Rata-rata posterior dari intercept adalah 3482, yang merepresentasikan expected values dari parameter intercept dalam distribusi posterior. Standar deviasi posterior dari intercept adalah 27.818, yang merepresentasikan sebaran dari distribusi posterior untuk parameter intercept. Rata-rata posterior dari slope adalah 89.23, yang merepresentasikan nilai ekspektasi dari parameter slope dalam distribusi posterior. Standar deviasi posterior dari slope adalah 2.7378, yang merepresentasikan sebaran dari distribusi posterior untuk parameter slope.

Dari plot di atas, dapat terlihat bahwa sebaran posterior bagi 0 dan 1 dapat terbentuk dari sebaran prior normal yang merupakan hasil dari kasus 1. Terdapat perbedaan pada sebaran prior dan posterior. Hal ini menunjukan bahwa sebaran sebelumnya telah berhasil diperbaharui dengan memasukkannya terhadap regresi linear bayes yang baru. Dari plot juga dapat terlihat bahwa sebaran yang terbentuk pada posterior lebih ramping yang menandakan bahwa ragam posteriornya lebih rendah daripada ragam prior. Hal ini menunjukan bahwa hasil di kasus kedua lebih baik daripada hasil pada kasus pertama. Kemudian, dapat terlihat juga bahwa sebagian besar data berada di antara selang kepercayaan bagi y. Oleh karena itu, dapat dinyatakan bahwa dugaan model ini telah baik.

Kesimpulan

Dari dua kasus yang diberikan, dapat disimpulkan bahwa dalam analisis regresi linear bayesian, sebaran prior pada parameter model mempengaruhi distribusi posterior parameter. Sebaran prior pada parameter model dapat berupa Uniform atau Normal, dengan nilai parameter prior yang diberikan atau dihitung berdasarkan kasus sebelumnya.

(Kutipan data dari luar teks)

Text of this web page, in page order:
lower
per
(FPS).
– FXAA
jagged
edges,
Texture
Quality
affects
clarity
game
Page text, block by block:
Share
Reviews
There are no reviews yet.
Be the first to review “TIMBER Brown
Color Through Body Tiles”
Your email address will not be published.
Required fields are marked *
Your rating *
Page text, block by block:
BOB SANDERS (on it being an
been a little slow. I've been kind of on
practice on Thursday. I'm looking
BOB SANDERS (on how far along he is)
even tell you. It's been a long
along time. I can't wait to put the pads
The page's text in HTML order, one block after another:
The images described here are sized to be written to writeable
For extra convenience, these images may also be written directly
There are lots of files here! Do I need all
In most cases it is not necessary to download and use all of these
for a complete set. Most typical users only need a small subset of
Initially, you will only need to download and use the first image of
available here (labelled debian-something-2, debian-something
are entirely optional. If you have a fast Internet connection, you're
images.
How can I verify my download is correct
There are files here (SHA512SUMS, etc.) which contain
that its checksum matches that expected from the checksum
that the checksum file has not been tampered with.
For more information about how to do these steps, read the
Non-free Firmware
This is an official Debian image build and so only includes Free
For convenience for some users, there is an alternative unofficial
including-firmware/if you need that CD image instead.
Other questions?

Kasus pertama menghasilkan model dengan parameter intercept 3482 dan slope 89.23, dengan simpangan baku posterior masing-masing sebesar 57.601 dan 5.6691. Hal ini menunjukkan bahwa dalam sebaran prior yang seragam, parameter intersep dan slope memiliki nilai yang konsisten, namun memiliki tingkat variasi yang cukup signifikan.

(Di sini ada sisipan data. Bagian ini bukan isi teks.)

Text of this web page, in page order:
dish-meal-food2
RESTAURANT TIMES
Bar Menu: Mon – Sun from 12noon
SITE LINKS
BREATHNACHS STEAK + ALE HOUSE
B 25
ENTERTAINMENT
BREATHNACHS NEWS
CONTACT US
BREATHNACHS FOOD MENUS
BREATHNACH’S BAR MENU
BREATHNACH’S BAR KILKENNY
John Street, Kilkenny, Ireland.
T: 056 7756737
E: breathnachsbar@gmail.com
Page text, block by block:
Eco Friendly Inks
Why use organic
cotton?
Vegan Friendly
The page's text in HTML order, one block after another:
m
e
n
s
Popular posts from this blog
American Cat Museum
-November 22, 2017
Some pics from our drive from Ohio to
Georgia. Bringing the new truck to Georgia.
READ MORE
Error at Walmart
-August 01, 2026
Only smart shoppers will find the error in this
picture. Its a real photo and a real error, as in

Kasus kedua mengambil nilai parameter prior dari hasil kasus pertama, dan menghasilkan model dengan parameter intercept 3482 dan slope 89.23, dengan simpangan baku posterior masing-masing sebesar 27.818 dan 2.7378. Hal ini menunjukkan bahwa dengan menggunakan nilai prior yang lebih spesifik, distribusi posterior parameter menjadi lebih terfokus dan memiliki tingkat variasi yang lebih rendah.

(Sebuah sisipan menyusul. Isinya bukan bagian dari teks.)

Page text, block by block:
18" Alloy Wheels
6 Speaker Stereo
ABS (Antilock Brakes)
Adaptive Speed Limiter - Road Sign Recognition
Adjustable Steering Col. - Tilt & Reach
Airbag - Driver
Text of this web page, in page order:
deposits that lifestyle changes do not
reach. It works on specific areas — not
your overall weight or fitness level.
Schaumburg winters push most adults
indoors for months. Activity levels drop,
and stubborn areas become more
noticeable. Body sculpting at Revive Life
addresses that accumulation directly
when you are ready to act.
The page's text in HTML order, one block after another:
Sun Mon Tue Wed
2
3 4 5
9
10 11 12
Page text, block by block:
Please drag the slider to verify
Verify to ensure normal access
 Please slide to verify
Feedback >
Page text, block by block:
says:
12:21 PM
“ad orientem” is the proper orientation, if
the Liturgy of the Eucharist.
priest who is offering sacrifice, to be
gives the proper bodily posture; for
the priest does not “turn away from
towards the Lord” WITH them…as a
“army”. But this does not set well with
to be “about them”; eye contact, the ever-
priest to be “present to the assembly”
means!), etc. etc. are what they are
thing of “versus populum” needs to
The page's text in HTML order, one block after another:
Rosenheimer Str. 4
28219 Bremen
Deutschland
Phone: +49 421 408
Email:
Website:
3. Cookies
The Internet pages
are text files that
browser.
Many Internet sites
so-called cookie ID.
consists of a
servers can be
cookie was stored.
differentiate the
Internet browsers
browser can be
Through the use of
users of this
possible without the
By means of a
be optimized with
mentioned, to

Secara keseluruhan, analisis regresi linear bayesian dapat memberikan hasil yang lebih akurat dan konsisten dalam memodelkan data, tergantung pada sebaran prior yang digunakan. Sebaran prior yang lebih spesifik dan kompleks dapat memberikan distribusi posterior parameter yang lebih terfokus dan akurat, sehingga dapat meningkatkan prediksi model terhadap data yang diobservasi.